The conventional understanding of knowledge, and particularly scientific knowledge, is that it is shaped by a series of isolated creative geniuses, for example, Newton and Pascal. They are characterized as exceptional people who were able to transcend the conventional ideas of their period and who were able to formulate completely new ideas and theoretical perspectives. Same with corruption, our knowledge of it is what the situation tells us to be as it is. Our knowledge of political corruption is not what the original definition of it signifies. Political corruption means an abuse of public power for private benefit but the way the status quo reacts to it is quite the opposite. Our supposedly reaction to this act is negative but we become blissful the moment the concept of corruption is applied to us. Instead of limiting the definition of corruption to ‘private benefits’, I guess, the private that is already meant here is a ‘public-private’, that is, almost all of us take advantage of things surrounding us by means of corruption.
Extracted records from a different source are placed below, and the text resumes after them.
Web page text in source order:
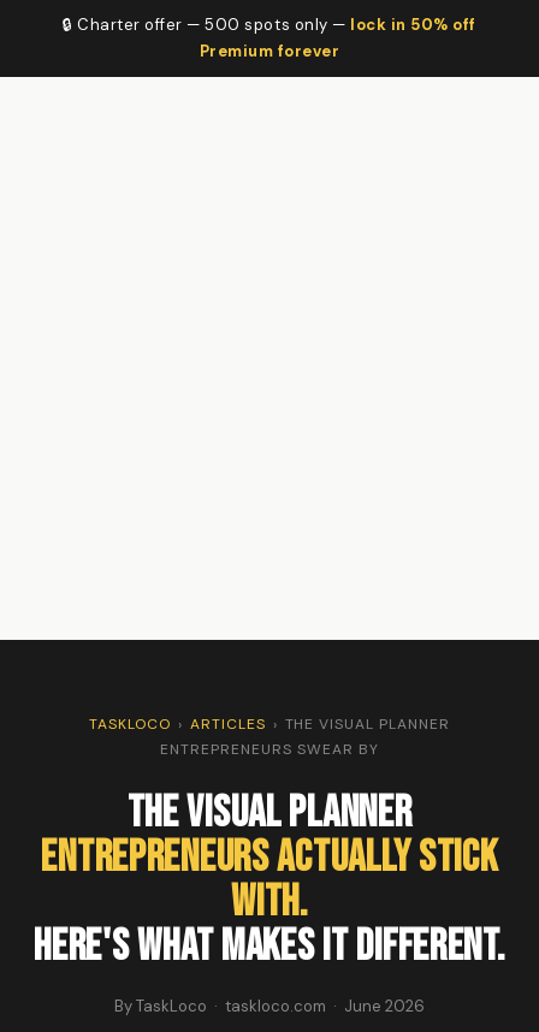
🔒 Charter offer — 500 spots only — lock in 50% off
Premium forever
TASKLOCO › ARTICLES › THE VISUAL PLANNER
ENTREPRENEURS SWEAR BY
The Visual Planner
Entrepreneurs Actually Stick
With.
Here's What Makes It Different.
By TaskLoco · taskloco.com · June 2026
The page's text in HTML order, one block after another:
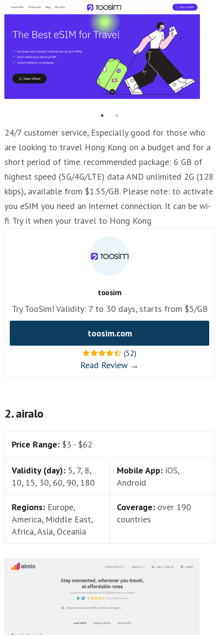
24/7 customer service, Especially good for those who
are looking to travel Hong Kong on a budget and for a
short period of time. recommended package: 6 GB of
highest speed (5G/4G/LTE) data AND unlimited 2G (128
kbps), available from $1.55/GB. Please note: to activate
you eSIM you need an Internet connection. It can be wi-
fi. Try it when your travel to Hong Kong
toosim
Try TooSim! Validity: 7 to 30 days, starts from $5/GB
toosim.com
(52)
Read Review →
2. airalo
Price Range: $3 - $62
Validity (day): 5, 7, 8,
10, 15, 30, 60, 90, 180
Mobile App: iOS,
Android
Regions: Europe,
America, Middle East,
Africa, Asia, Oceania
Coverage: over 190
countries
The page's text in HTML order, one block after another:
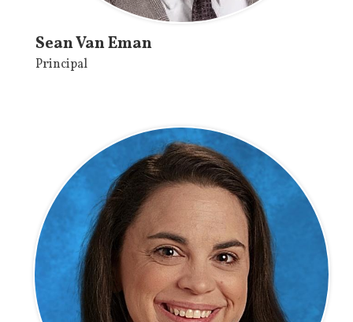
Sean Van Eman
Principal
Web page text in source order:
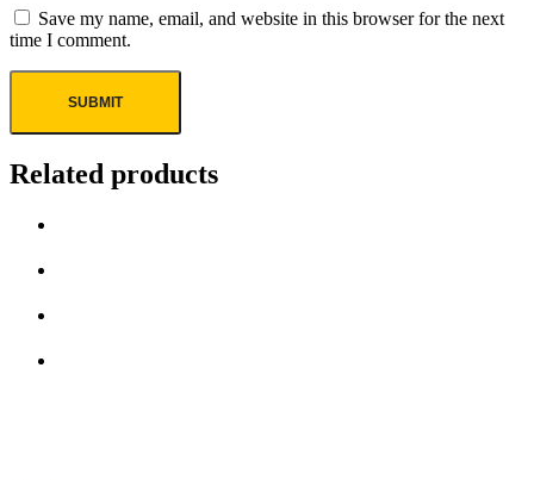
Save my name, email, and website in this browser for the next
time I comment.
Related products
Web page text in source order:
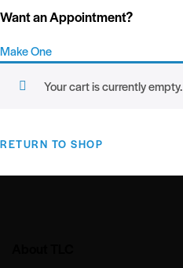
Want an Appointment?
Make One
Your cart is currently empty.
RETURN TO SHOP
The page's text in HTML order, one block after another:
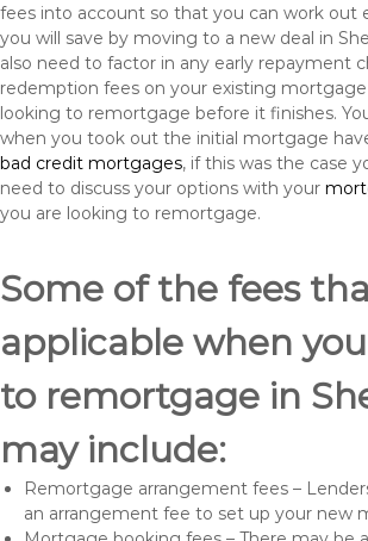
fees into account so that you can work out
you will save by moving to a new deal in
also need to factor in any early repayment
redemption fees on your existing mortgage
looking to remortgage before it finishes.
when you took out the initial mortgage
bad credit mortgages, if this was the case
need to discuss your options with your
you are looking to remortgage.
Some of the fees
applicable when
to remortgage in
may include:
Remortgage arrangement fees –
an arrangement fee to set up your new
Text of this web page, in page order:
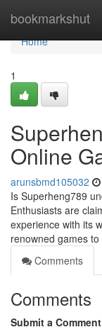
bookmarkshut
Home
Home
1
Online
arunsbmd105032
Is Superheng789
Enthusiasts are
experience with its
renowned games
Comments
Comments
Submit a Comment
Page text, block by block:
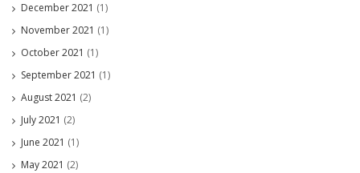
December 2021 (1)
November 2021 (1)
October 2021 (1)
September 2021 (1)
August 2021 (2)
July 2021 (2)
June 2021 (1)
May 2021 (2)

“Thus, where there are imbalances of power relations between groups of people or between institutions/states, there will be a production of knowledge” (Mills 2003, 69). While there is an overwhelming influence of the wealthy or the authority in our society, then our society is in turn shaped by the very prominence of these people. In the case of election for public office for example, there are of course wealthy politicians who give money or whatever ‘gifts’ it is to the people in return for their support to that certain politician. Then the knowledge that will be produced in our consciousness is that these rich individuals can only run for office because in reality, they are the ones who have the sole capability to bribe, to give gifts to the people. That would then be the measure of these affluent individuals for winning the election.

Then why are all of us accountable to political corruption? Why not the politicians only? Foucault characterizes power/knowledge as an abstract force which determines what will be known, rather than assuming that individual thinkers develop ideas and knowledge. Our generation of knowledge according to Foucault has been based to the authority because for him, the subject who knows, the objects to be known and the modalities of knowledge must be regarded as so many effects of [the] fundamental implication of power-knowledge and their historical transformations. In short it is not the activity of the subject of knowledge that produces a corpus of knowledge useful or resistant to power, but power-knowledge, the processes and struggle that traverse it, and of which it is made up, that determines the form and possible domains of knowledge. (Foucault 1991, 27–28)

Corruption becomes existent because of the power relation that occurs between the politician and the civilian or the agent and the private citizen.

Foucault contends that rather than knowledge being a pure search after ‘truth’, in fact, power functions in that processing of information which results in something being labeled as a ‘fact’. For something to be considered to be a fact, it must be subjected to a thorough process of ratification by those in positions of authority. Such is the case for political corruption where we do not see the clear picture that it implies a long term negative effect to the economic progress of the society. We only see the positive consequence that comes out of it.

Political corruption has become beneficial because of the way we all react to it positively. Our acceptability to corruption is what makes it normative. The politicians shape our conception of corruption. They give us money, and then we become happy. But the thing is when we try to deliberate the long term effect that it brings to us, sure enough that it collapses the value of perseverance and willful determination in our society. It deteriorates the very essence of political corruption as totally defined towards positivity, thus making political corruption beneficial.